How is MCLR calculated? (Components of MCLR calculation)

Let us first understand as to how banks make money or profit. The primary function of a bank is to lend money and to accept deposits from the public. The difference between advances and deposits is the income earned by the banks.

So, how is the base rate or Standard Lending Rate calculated by the banks? The main components of base rate system are;

  • Cost of funds (interest rates offered by banks on deposits)
  • Operating expenses to run the bank.
  • Minimum Rate of return ie margin or profit
  • Cost of maintaining CRR (Cash Reserve Ratio).

As you can see, the banks do not consider ‘repo rate’ in their calculations. They primarily depend on the composition of CASA (Current accounts & Savings Accounts) and deposits to calculate the lending rate. Most of the banks are currently following average cost of fund calculation. So, any cut or increase in rates (especially key rate like Repo Rate) by the RBI is not getting transmitted to the bank customers immediately.

(What is repo rate? – When we need money, we take loans from banks. And banks charge certain interest rate on these loans. This is called as cost of credit (the rate at which we borrow the money)

Similarly, when banks need money they approach RBI. The rate at which banks borrow money from the RBI by selling their surplus government securities to the central bank (RBI) is known as “Repo Rate.”)

As per the RBI’s new guidelines, it is mandatory for the banks to consider the repo rate while calculating MCLR with effective from 1st April, 2016. The new method — Marginal Cost of funds based Lending Rate (MCLR) will replace the present base rate system.

The main components of MCLR calculation are;

  • Operating Expenses
  • Cost of maintaining CRR
  • Marginal Cost of funds
    • After considering interest rates offered on savings / current / term deposit accounts.
    • Based on cost of borrowings i.e., short term borrowing rate which is repo rate & also on long-term borrowing rates.
    • Return on Net-worth
  • Tenor Premium (an additional slab of interest over the base rate, based on the loan tenure & commitments).

The main differences between the two calculations are i) marginal cost of funds & ii) tenor premium.
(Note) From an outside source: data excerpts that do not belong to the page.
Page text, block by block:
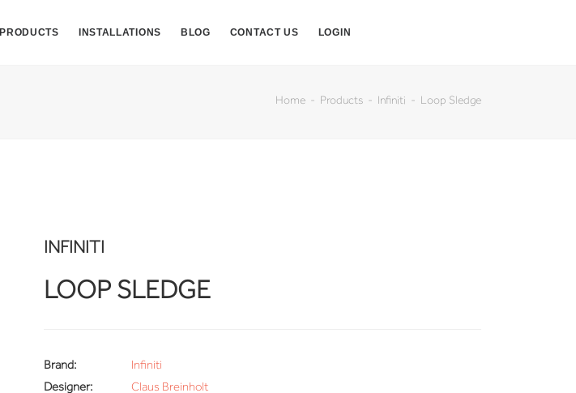
PRODUCTS INSTALLATIONS BLOG CONTACT US LOGIN
Home Products Infiniti Loop Sledge
INFINITI
LOOP SLEDGE
Brand:
Infiniti
Designer:
Claus Breinholt
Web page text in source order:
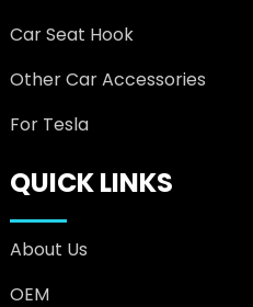
Car Seat Hook
Other Car Accessories
For Tesla
QUICK LINKS
About Us
OEM
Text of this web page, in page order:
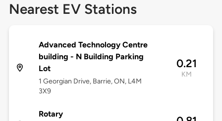
Nearest EV Stations
Advanced Technology Centre
building - N Building Parking
Lot
1 Georgian Drive, Barrie, ON, L4M
3X9
0.21
KM
Rotary
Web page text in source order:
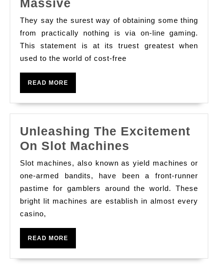
Massive
gaming
Game
Approaches
For
you
to
A
Help
Anyone
Earn
Massive
They say the surest way of obtaining some thing
from practically nothing is via on-line gaming.
This statement is at its truest greatest when
used to the world of cost-free
READ MORE
Unleashing The Excitement
On Slot Machines
The
Excitement
On
Slot
Slot machines, also known as yield machines or
one-armed bandits, have been a front-runner
pastime for gamblers around the world. These
bright lit machines are establish in almost every
casino,
READ MORE
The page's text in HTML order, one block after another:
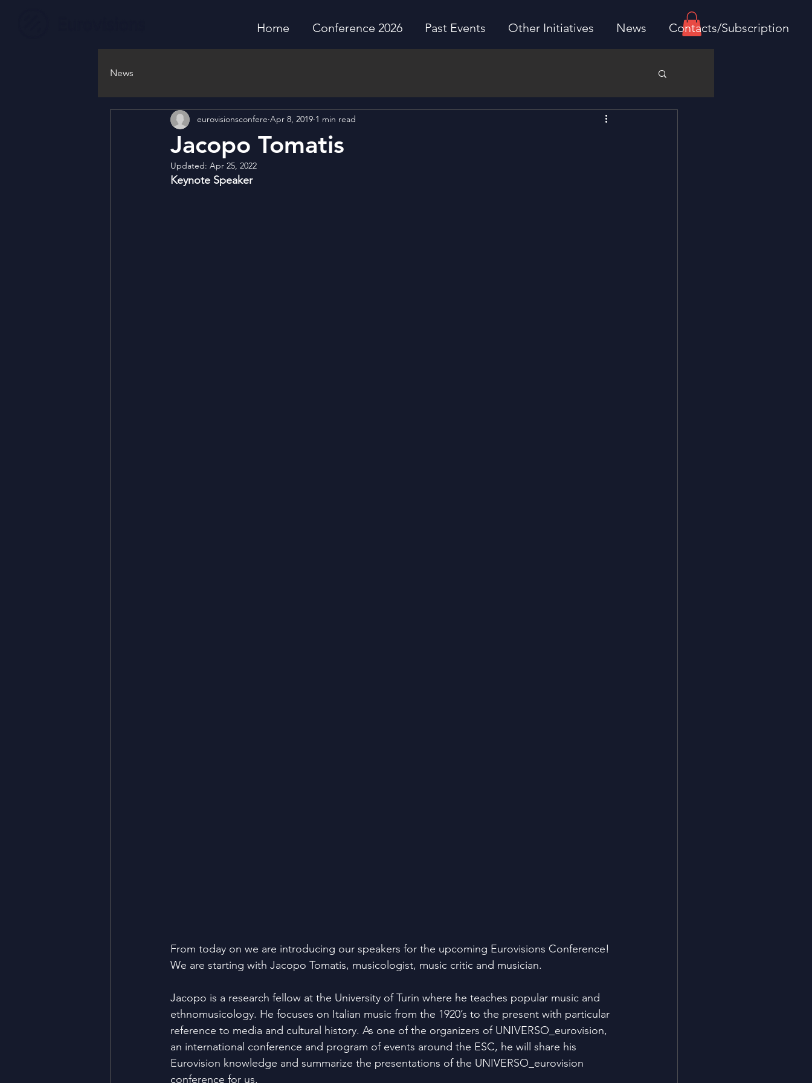
Home Conference 2026 Past Events Other Initiatives News Contacts/Subscription
News
Jacopo Tomatis
eurovisionsconfere Apr 8, 2019 1 min read
Updated: Apr 25, 2022
Keynote Speaker
From today on we are introducing our speakers for the upcoming Eurovisions Conference!
We are starting with Jacopo Tomatis, musicologist, music critic and musician.
Jacopo is a research fellow at the University of Turin where he teaches popular music and
ethnomusicology. He focuses on Italian music from the 1920’s to the present with particular
reference to media and cultural history. As one of the organizers of UNIVERSO_eurovision,
an international conference and program of events around the ESC, he will share his
Eurovision knowledge and summarize the presentations of the UNIVERSO_eurovision
conference for us.
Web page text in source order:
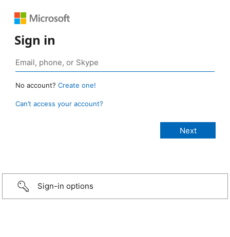
Sign in
No account? Create one!
Can’t access your account?
Sign-in options
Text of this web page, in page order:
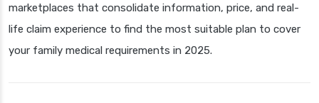
marketplaces that consolidate information, price, and real-
life claim experience to find the most suitable plan to cover
your family medical requirements in 2025.

The marginal cost of funds will have high weightage while calculating MCLR. So, any change in key rates (increase or decrease) like repo rate brings changes in marginal cost of funds and hence the MCLR should also be changed by the banks immediately.

(In economics sense, marginal means the additional or changed situation. While calculating the lending rate, banks have to consider the changed cost conditions or the marginal cost conditions.)
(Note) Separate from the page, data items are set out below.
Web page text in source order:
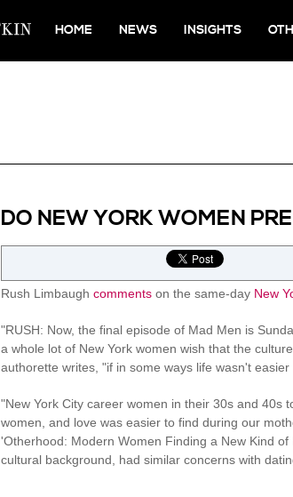
HOME NEWS INSIGHTS
DO NEW YORK WOMEN
Rush Limbaugh comments on the same-day New
"RUSH: Now, the final episode of Mad Men is
a whole lot of New York women wish that the
authorette writes, "if in some ways life wasn't
"New York City career women in their 30s and 40s
women, and love was easier to find during our
'Otherhood: Modern Women Finding a New Kind
cultural background, had similar concerns with
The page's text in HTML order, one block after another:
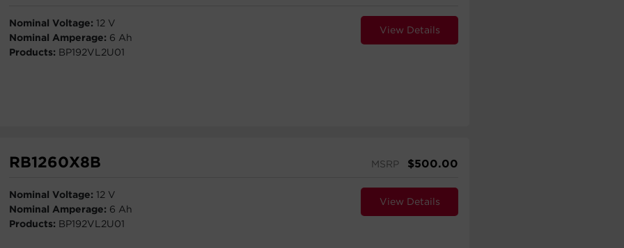
Nominal Voltage: 12 V
Nominal Amperage: 6 Ah
Products: BP192VL2U01
View Details
RB1260X8B MSRP $500.00
Nominal Voltage: 12 V
Nominal Amperage: 6 Ah
Products: BP192VL2U01
View Details
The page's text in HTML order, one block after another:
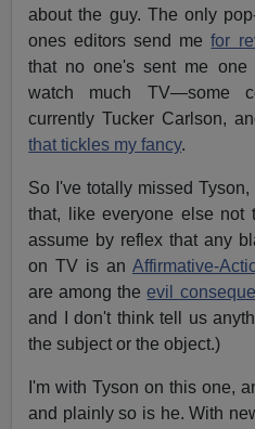
about the guy. The only
ones editors send mefor
that no one's sent me one
watch much TV—some
currently Tucker Carlson,
that tickles my fancy.
So I've totally missed
that, like everyone else not
assume by reflex that any
on TV is an Affirmative-
are among theevil
and I don't think tell us
the subject or the object.)
I'm with Tyson on this one,
and plainly so is he. With
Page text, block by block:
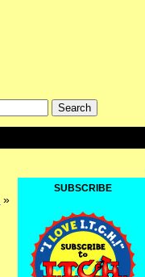
»
SUBSCRIBE
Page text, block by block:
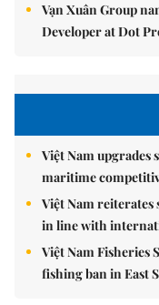
Vạn Xuân Group
Developer at Dot
Việt Nam
maritime
Việt Nam
in line with
Việt Nam Fisheries
fishing ban in East
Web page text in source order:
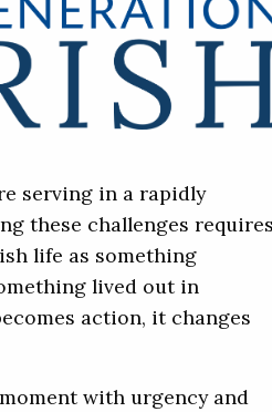
serving in a rapidly
these challenges requires
life as something
lived out in
action, it changes
with urgency and
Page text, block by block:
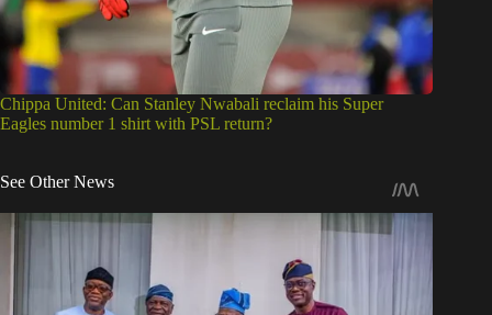
Chippa United: Can Stanley Nwabali reclaim his Super
Eagles number 1 shirt with PSL return?
See Other News

RBI’s key guidelines on MCLR

  • All loans sanctioned and credit limits renewed w.e.f April 1, 2016 will be priced based on the Marginal Cost of Funds based Lending Rate.
  • MCLR will be a tenor-based benchmark instead of a single rate. This allows banks to more efficiently price loans at different tenors based on different MCLRs, according to their funding composition and strategies.
  • Banks have to review and publish their MCLR of different maturities every month on a pre-announced date.
  • The final lending rates offered by the banks will be based on by adding the ‘spread’ to the MCLR rate.
  • Banks may specify interest reset dates on their floating rate loans. They will have the option to offer loans with reset dates linked either to the date of sanction of the loan/credit limits or to the date of review of MCLR.
  • The periodicity of reset can be one year or lower.
  • The MCLR prevailing on the day the loan is sanctioned will be applicable till the next reset date (irrespective of changes in the benchmark rates during the interim period)For example, if the bank has given you a one-year reset period in your loan agreement, and your base rate at the beginning of the year is say 10%, even if the interest rate comes to 9% in the middle of the year, you will continue at 10% till the reset date. Same will be the case even if the interest rate increases above 10%.
  • Existing borrowers with loans linked to Base Rate can continue with base rate system till repayment of loan (maturity). An option to switch to new MCLR system will also be provided to the existing borrowers.
  • Once a borrower of loan opts for MCLR, switching back to base rate system is not allowed.
  • Loans covered by government schemes, where banks have to charge interest rates as per the scheme are exempted from being linked to MCLR.
  • Like base rate, banks are not allowed to lend below MCLR, except for few categories like loans against deposits, loans to bank’s own employees.
  • Personal loans, auto loans etc., will not be linked to MCLR.
  • Fixed rate loans up to a tenor of 3 years will be brought under MCLR system.  Fixed rate with tenor of more than 3 years will be exempt from MCLR regime, meaning banks will have discretion in pricing the product.

How MCLR Works? (Example)

For instance, for salaried individuals, ICICI Bank has set a floating rate home loan at one-year MCLR of 9.20% with a spread of 25 bps for loans of up to Rs.5 crore. So, the interest rate will be 9.45% (9.20% +0.25%). This interest rate is valid till 30th April, 2016 (as given in the bank’s website). ICICI Bank has decided to set one-year MCLR as the benchmark rate for their home loans.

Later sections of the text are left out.